While you make tons of money as a specialist, there are just as many GPs pumping out that much. It just so happens that the range of income for the GP is much broader than that of a specialist...reasons include, but not limited to:

GPs age group is much broader
GPs practice a wider range of cases
Specialists endured more training, thus can charge more for their treatment

So, I'm still not sold on the money issue. How competent would a specialist be if every student could just hop into a program? How much attention do you get as is in dental school? 100 students for what, 10 faculty members? 20 faculty members? How efficient is that learning process for very intricate and intensive procedures? How good of a GP is one when they graduate?

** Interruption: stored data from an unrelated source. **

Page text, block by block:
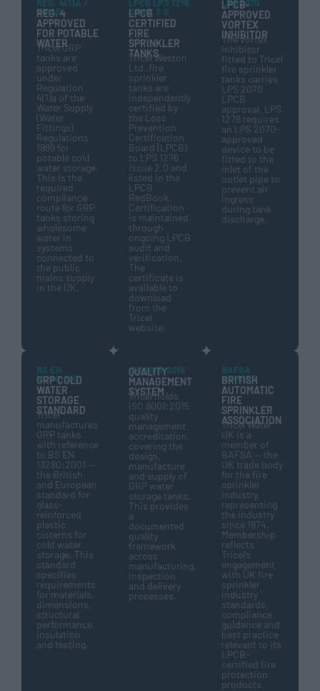
REG. 4(1)A /
WRAS
REG. 4
APPROVED
FOR POTABLE
WATER
Tricel GRP
tanks are
approved
under
Regulation
4(1)a of the
Water Supply
(Water
Fittings)
Regulations
1999 for
potable cold
water storage.
This is the
required
compliance
route for GRP
tanks storing
wholesome
water in
systems
connected to
the public
mains supply
in the UK.
LPCB LPS 1276
ISSUE 2.0
LPCB
CERTIFIED
FIRE
SPRINKLER
TANKS
Tricel Weston
Ltd. fire
sprinkler
tanks are
independently
certified by
the Loss
Prevention
Certification
Board (LPCB)
to LPS 1276
Issue 2.0 and
listed in the
LPCB
RedBook.
Certification
is maintained
through
ongoing LPCB
audit and
verification.
The
certificate is
available to
download
from the
Tricel
website.
LPS 2070
LPCB-
APPROVED
VORTEX
INHIBITOR
The vortex
inhibitor
fitted to Tricel
fire sprinkler
tanks carries
LPS 2070
LPCB
approval. LPS
1276 requires
an LPS 2070-
approved
device to be
fitted to the
inlet of the
outlet pipe to
prevent air
ingress
during tank
discharge.
BS EN
13280:2001
GRP COLD
WATER
STORAGE
STANDARD
Tricel
manufactures
GRP tanks
with reference
to BS EN
13280:2001 —
the British
and European
standard for
glass-
reinforced
plastic
cisterns for
cold water
storage. This
standard
specifies
requirements
for materials,
dimensions,
structural
performance,
insulation
and testing.
ISO 9001:2015
QUALITY
MANAGEMENT
SYSTEM
Tricel holds
ISO 9001:2015
quality
management
accreditation,
covering the
design,
manufacture
and supply of
GRP water
storage tanks.
This provides
a
documented
quality
framework
across
manufacturing,
inspection
and delivery
processes.
BAFSA
MEMBER
BRITISH
AUTOMATIC
FIRE
SPRINKLER
ASSOCIATION
Tricel Water
UK is a
member of
BAFSA — the
UK trade body
for the fire
sprinkler
industry,
representing
the industry
since 1974.
Membership
reflects
Tricel’s
engagement
with UK fire
sprinkler
industry
standards,
compliance
guidance and
best practice
relevant to its
LPCB-
certified fire
protection
products.
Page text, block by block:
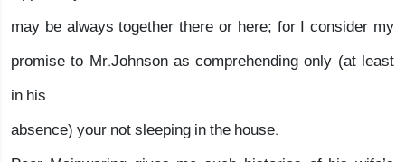
may be always together there or here; for I consider my
promise to Mr.Johnson as comprehending only (at least
in his
absence) your not sleeping in the house.
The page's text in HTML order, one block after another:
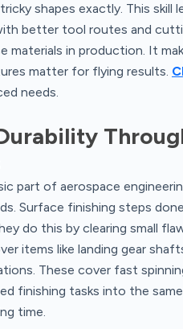
shapes exactly. This
better tool routes and
in production. It
matter for flying results.
needs.
part of aerospace
Surface finishing steps
do this by clearing small
items like landing gear
These cover fast
finishing tasks into the
time.
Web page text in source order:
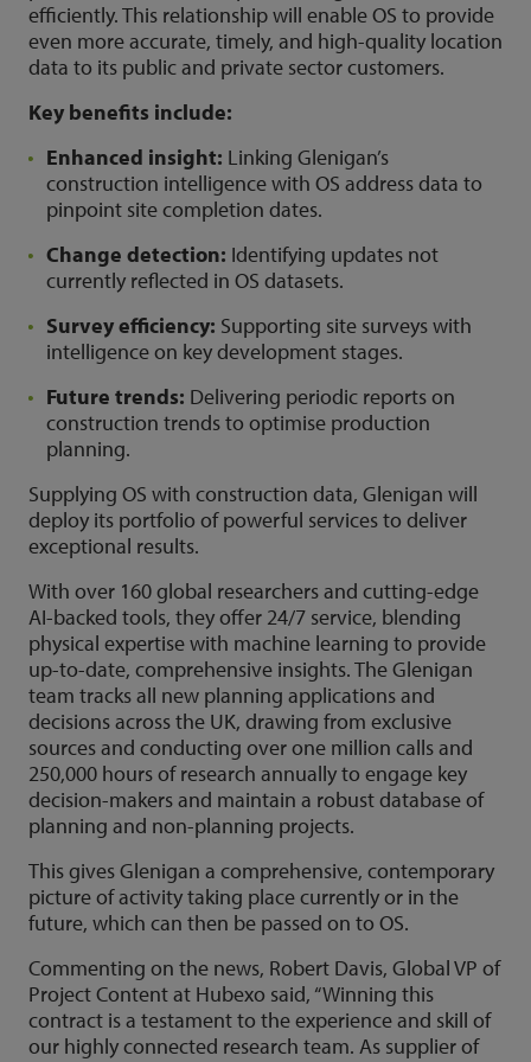
efficiently. This relationship will enable OS to provide
even more accurate, timely, and high-quality location
data to its public and private sector customers.
Key benefits include:
Enhanced insight: Linking Glenigan’s
construction intelligence with OS address data to
pinpoint site completion dates.
Change detection: Identifying updates not
currently reflected in OS datasets.
Survey efficiency: Supporting site surveys with
intelligence on key development stages.
Future trends: Delivering periodic reports on
construction trends to optimise production
planning.
Supplying OS with construction data, Glenigan will
deploy its portfolio of powerful services to deliver
exceptional results.
With over 160 global researchers and cutting-edge
AI-backed tools, they offer 24/7 service, blending
physical expertise with machine learning to provide
up-to-date, comprehensive insights. The Glenigan
team tracks all new planning applications and
decisions across the UK, drawing from exclusive
sources and conducting over one million calls and
250,000 hours of research annually to engage key
decision-makers and maintain a robust database of
planning and non-planning projects.
This gives Glenigan a comprehensive, contemporary
picture of activity taking place currently or in the
future, which can then be passed on to OS.
Commenting on the news, Robert Davis, Global VP of
Project Content at Hubexo said, “Winning this
contract is a testament to the experience and skill of
our highly connected research team. As supplier of
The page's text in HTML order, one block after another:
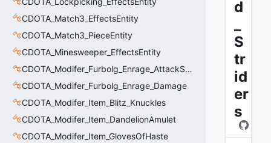
CDOTA_Match3_EffectsEntity
CDOTA_Match3_PieceEntity
CDOTA_Minesweeper_EffectsEntity
CDOTA_Modifer_Furbolg_Enrage_AttackSpeed
CDOTA_Modifer_Furbolg_Enrage_Damage
CDOTA_Modifer_Item_Blitz_Knuckles
CDOTA_Modifer_Item_DandelionAmulet
CDOTA_Modifer_Item_GlovesOfHaste
d
S
tr
id
er
s
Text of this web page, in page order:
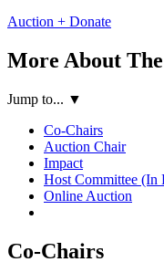
Auction + Donate
More About
Jump to... ▼
Co-Chairs
Auction Chair
Impact
Host Committee (In
Online Auction
Co-Chairs
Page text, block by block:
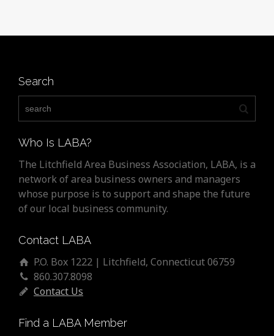
Search
Who Is LABA?
The Litchfield Area Business Association, LABA, is a
network of area business owners and managers
whose purpose is to support and shape the future
of our local business community.
Contact LABA
P.O. Box 1222 | Litchfield, Connecticut 06759
860.307.8098
Contact Us
Find a LABA Member
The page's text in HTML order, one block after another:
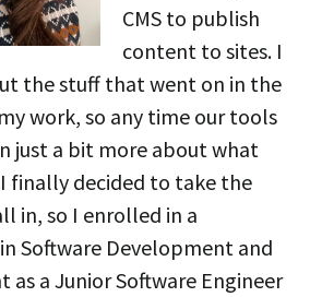
CMS to publish
content to sites. I
the stuff that went on in the
work, so any time our tools
just a bit more about what
finally decided to take the
in, so I enrolled in a
Software Development and
as a Junior Software Engineer
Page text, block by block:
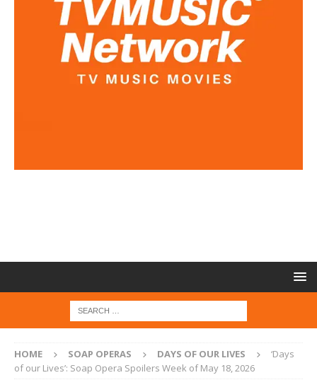
HOME SOAP OPERAS DAYS OF OUR LIVES
‘Days
of our Lives’: Soap Opera Spoilers Week of May 18, 2026
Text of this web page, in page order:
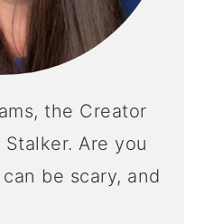
the Creator
Are you
be scary, and
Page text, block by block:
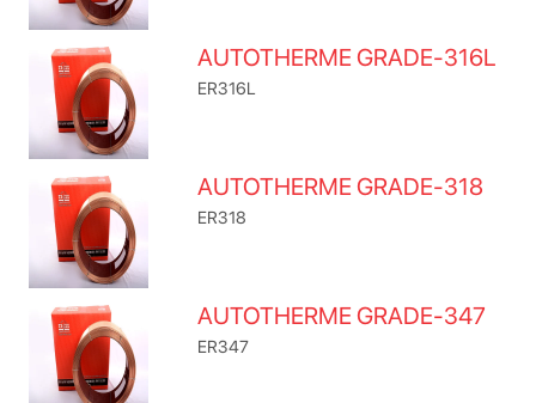
AUTOTHERME GRADE-316L
ER316L
AUTOTHERME GRADE-318
ER318
AUTOTHERME GRADE-347
ER347
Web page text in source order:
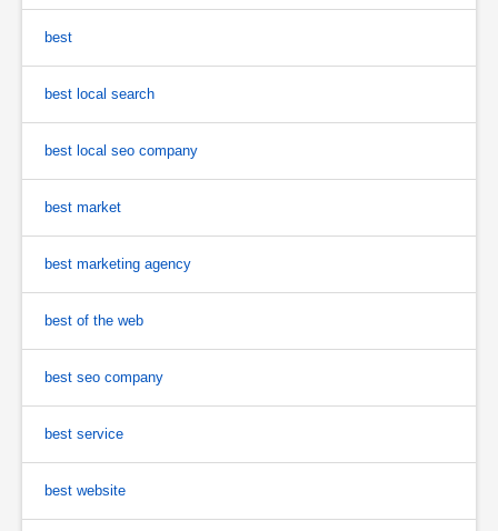
best
best local search
best local seo company
best market
best marketing agency
best of the web
best seo company
best service
best website
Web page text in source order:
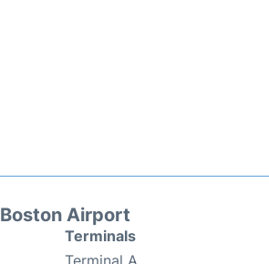
Boston Airport
Terminals
Terminal A
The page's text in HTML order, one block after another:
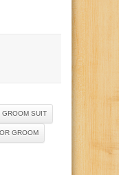
GROOM SUIT
GROOM
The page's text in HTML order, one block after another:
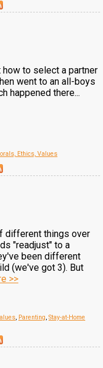
to select a partner
went to an all-boys
happened there...
Ethics, Values
different things over
"readjust" to a
been different
(we've got 3). But
>>
, Parenting, Stay-at-Home
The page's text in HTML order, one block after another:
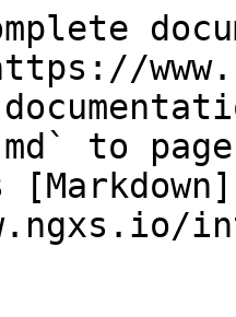
to
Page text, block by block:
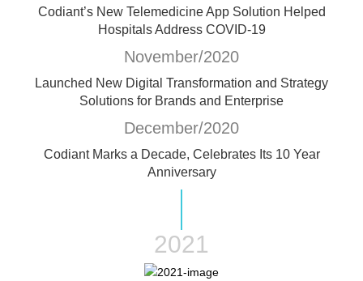
Codiant’s New Telemedicine App Solution Helped
Hospitals Address COVID-19
November/2020
Launched New Digital Transformation and Strategy
Solutions for Brands and Enterprise
December/2020
Codiant Marks a Decade, Celebrates Its 10 Year
Anniversary
2021
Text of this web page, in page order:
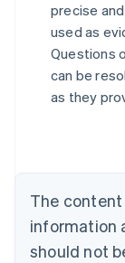
precise
used as
Questions
can be
as they
The
information
should not
Australia
English
Austria
Deutsch
English
Canada
Croatia
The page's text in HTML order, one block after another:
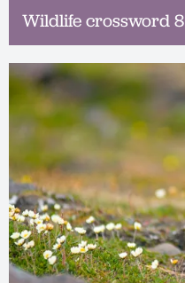
Wildlife crossword 8
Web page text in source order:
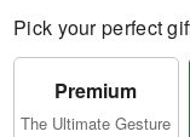
Pick your perfect
Premium
The Ultimate Gesture
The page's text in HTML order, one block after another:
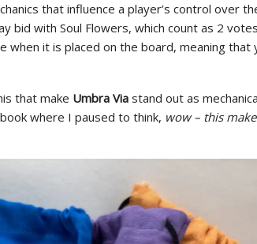
that influence a player’s control over
bid with Soul Flowers, which count as 2
when it is placed on the board, meaning that
that make Umbra Via stand out as
where I paused to think, wow – this
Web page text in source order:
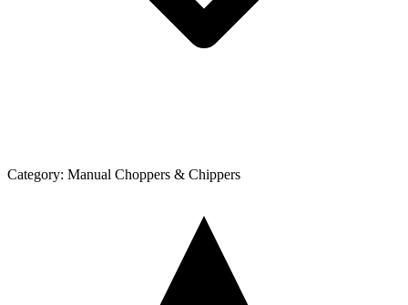
Category: Manual Choppers & Chippers
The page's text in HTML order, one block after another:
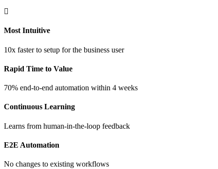
Most Intuitive
10x faster to setup for the business user
Rapid Time to Value
70% end-to-end automation within 4 weeks
Continuous Learning
Learns from human-in-the-loop feedback
E2E Automation
No changes to existing workflows
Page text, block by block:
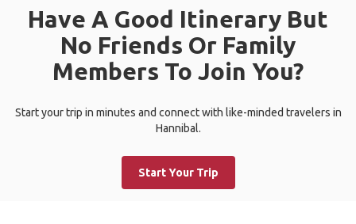
Have A Good Itinerary But
No Friends Or Family
Members To Join You?
Start your trip in minutes and connect with like-minded travelers in
Hannibal.
Start Your Trip
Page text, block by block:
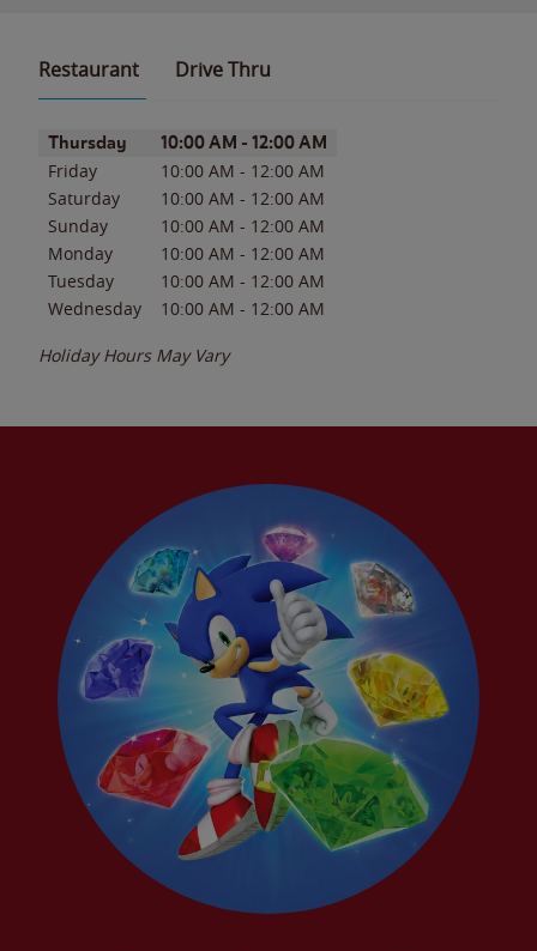
Restaurant Drive Thru
Day of the WeekHours
Thursday 10:00 AM - 12:00 AM
Friday 10:00 AM - 12:00 AM
Saturday
10:00 AM - 12:00 AM
Sunday
10:00 AM - 12:00 AM
Monday
10:00 AM - 12:00 AM
Tuesday
10:00 AM - 12:00 AM
Wednesday
10:00 AM - 12:00 AM
Holiday Hours May Vary
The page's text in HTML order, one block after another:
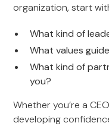
organization, start
What kind of
What values
What kind of
you?
Whether you’re a
developing
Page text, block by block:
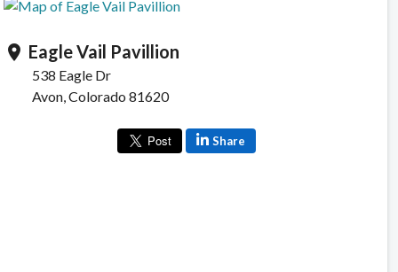
location_on Eagle Vail Pavillion
538 Eagle Dr
Avon, Colorado 81620
Share
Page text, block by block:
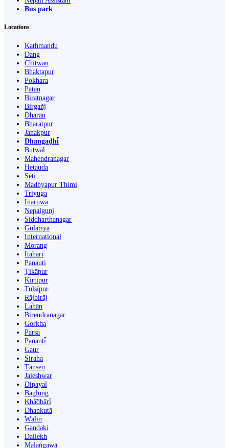
Bus park
Locations
Kathmandu
Dang
Chitwan
Bhaktapur
Pokhara
Pātan
Biratnagar
Birgañj
Dharān
Bharatpur
Janakpur
Dhangaḍhi̇̄
Butwāl
Mahendranagar
Hetauda
Seti
Madhyapur Thimi
Triyuga
Inaruwa
Nepalgunj
Siddharthanagar
Gulariyā
International
Morang
Itahari
Panauti
Ṭikāpur
Kirtipur
Tulsīpur
Rājbirāj
Lahān
Birendranagar
Gorkha
Parsa
Panauti̇̄
Gaur
Siraha
Tānsen
Jaleshwar
Dipayal
Bāglung
Khā̃dbāri̇̄
Dhankutā
Wāliṅ
Gandaki
Dailekh
Malaṅgawā
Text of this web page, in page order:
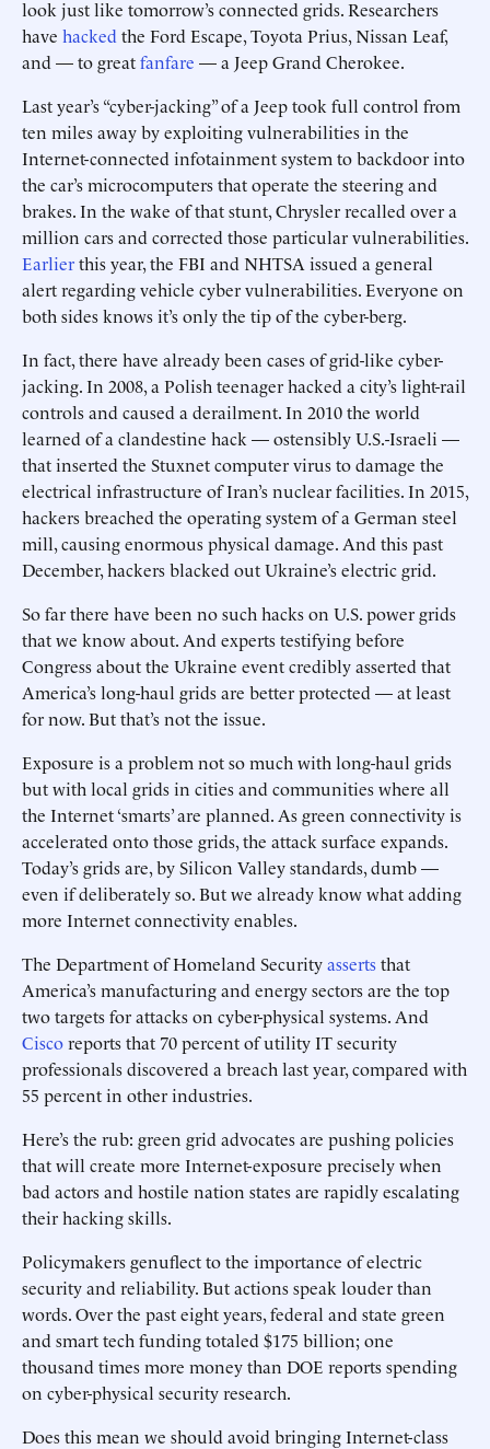
look just like tomorrow’s connected grids. Researchers
have hacked the Ford Escape, Toyota Prius, Nissan Leaf,
and — to greatfanfare — a Jeep Grand Cherokee.
Last year’s “cyber-jacking” of a Jeep took full control from
ten miles away by exploiting vulnerabilities in the
Internet-connected infotainment system to backdoor into
the car’s microcomputers that operate the steering and
brakes. In the wake of that stunt, Chrysler recalled over a
million cars and corrected those particular vulnerabilities.
Earlierthis year, the FBI and NHTSA issued a general
alert regarding vehicle cyber vulnerabilities. Everyone on
both sides knows it’s only the tip of the cyber-berg.
In fact, there have already been cases of grid-like cyber-
jacking. In 2008, a Polish teenager hacked a city’s light-rail
controls and caused a derailment. In 2010 the world
learned of a clandestine hack — ostensibly U.S.-Israeli —
that inserted the Stuxnet computer virus to damage the
electrical infrastructure of Iran’s nuclear facilities. In 2015,
hackers breached the operating system of a German steel
mill, causing enormous physical damage. And this past
December, hackers blacked out Ukraine’s electric grid.
So far there have been no such hacks on U.S. power grids
that we know about. And experts testifying before
Congress about the Ukraine event credibly asserted that
America’s long-haul grids are better protected — at least
for now. But that’s not the issue.
Exposure is a problem not so much with long-haul grids
but with local grids in cities and communities where all
the Internet ‘smarts’ are planned. As green connectivity is
accelerated onto those grids, the attack surface expands.
Today’s grids are, by Silicon Valley standards, dumb —
even if deliberately so. But we already know what adding
more Internet connectivity enables.
The Department of Homeland Securityassertsthat
America’s manufacturing and energy sectors are the top
two targets for attacks on cyber-physical systems. And
Ciscoreports that 70 percent of utility IT security
professionals discovered a breach last year, compared with
55 percent in other industries.
Here’s the rub: green grid advocates are pushing policies
that will create more Internet-exposure precisely when
bad actors and hostile nation states are rapidly escalating
their hacking skills.
Policymakers genuflect to the importance of electric
security and reliability. But actions speak louder than
words. Over the past eight years, federal and state green
and smart tech funding totaled $175 billion; one
thousand times more money than DOE reports spending
on cyber-physical security research.
Does this mean we should avoid bringing Internet-class
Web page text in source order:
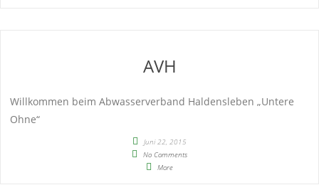
AVH
Willkommen beim Abwasserverband Haldensleben „Untere
Ohne“
Juni 22, 2015
No Comments
More
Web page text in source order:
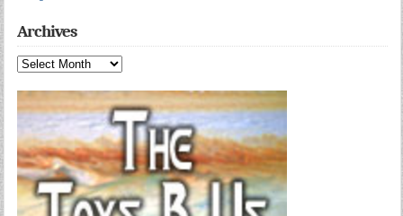
Archives
Archives
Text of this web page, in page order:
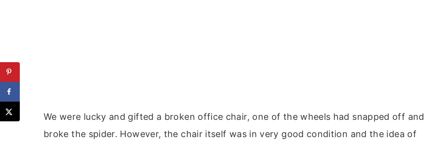
We were lucky and gifted a broken office chair, one of the wheels had snapped off and
broke the spider. However, the chair itself was in very good condition and the idea of
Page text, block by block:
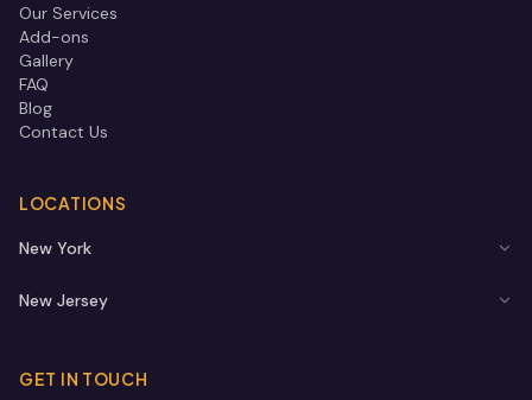
Our Services
Add-ons
Gallery
FAQ
Blog
Contact Us
LOCATIONS
New York
New Jersey
GET IN TOUCH
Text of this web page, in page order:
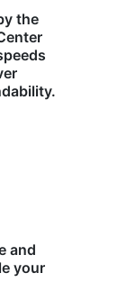
the
and
your
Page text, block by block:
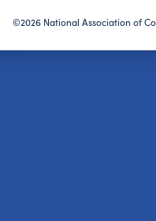
©2026 National Association of
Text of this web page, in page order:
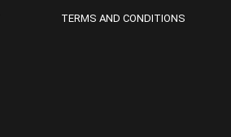
TERMS AND CONDITIONS
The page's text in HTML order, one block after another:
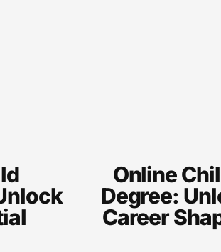
Online
Degree:
Career
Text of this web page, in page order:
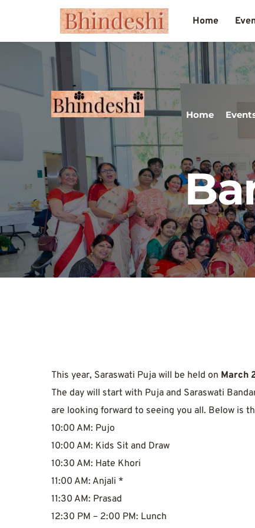
Home
Home
This year, Saraswati Puja will be held on March
The day will start with Puja and Saraswati
are looking forward to seeing you all. Below is
10:00 AM: Pujo
10:00 AM: Kids Sit and Draw
10:30 AM: Hate Khori
11:00 AM: Anjali *
11:30 AM: Prasad
12:30 PM – 2:00 PM: Lunch
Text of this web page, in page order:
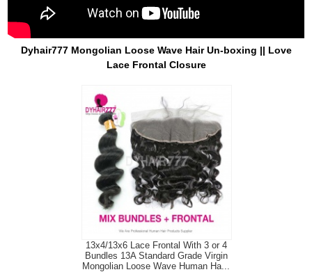
Dyhair777 Mongolian Loose Wave Hair Un-boxing || Love
Lace Frontal Closure
13x4/13x6 Lace Frontal With 3 or 4
Bundles 13A Standard Grade Virgin
Mongolian Loose Wave Human Ha...
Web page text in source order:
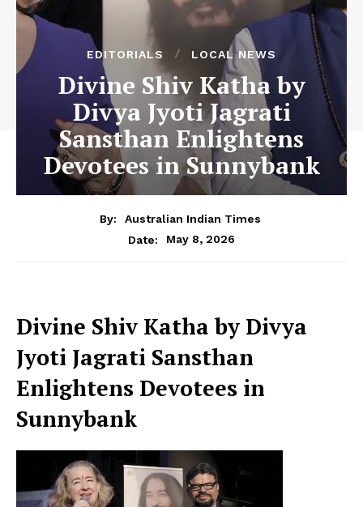
EDITORIALS LOCAL NEWS
Divine Shiv Katha by
Divya Jyoti Jagrati
Sansthan Enlightens
Devotees in Sunnybank
By:
Australian Indian Times
Date:
May 8, 2026
Divine Shiv Katha by Divya
Jyoti Jagrati Sansthan
Enlightens Devotees in
Sunnybank
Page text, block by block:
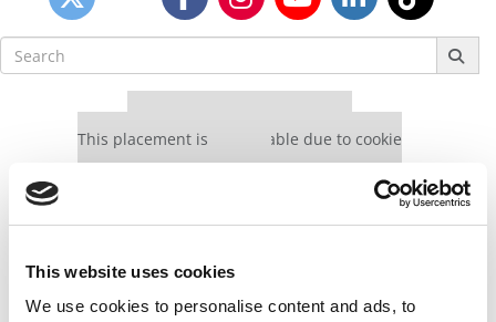
This website uses cookies
We use cookies to personalise content and ads, to
Search
for:
This placement is unavailable due to cookie
settings.
settings.
Accept All cookies.

Yeah, they can do crowns, bridges, some endo, some extractions, and whatever else they did during the 4 years. But, how much have they not done? A LOT. A GPR is said to take off 3 years worth of GP experience. That's quite a bit of experience a very intimate learning environment offers.

So, what about a resideny in Pedo? Seems like it isn't too much higher of an average income compared to GP. That can be linked to reasons including the similarity of the procedures performed with Pedo. Also, the amount of added training in Pedo isn't too much more. There could be any factor alloting to this.

Now, take a 4 year residency in OMS, the complexity of the cases within that program and tell me that you can throw 50 students into that one OMS program. How about 20? How many attendings and faculty members are there for this residency? Each one of those members has their special skill within that program to teach you. Each of them has to show that skill to 5 or 3 other students during their enrolled time, and it all has to be scheduled in a way that chronologically and sequentially makes sense to the students and harbors excellent clinical training.

I don't know. I'm still fixed on the notion that quality of education is the limiting factor. Not income.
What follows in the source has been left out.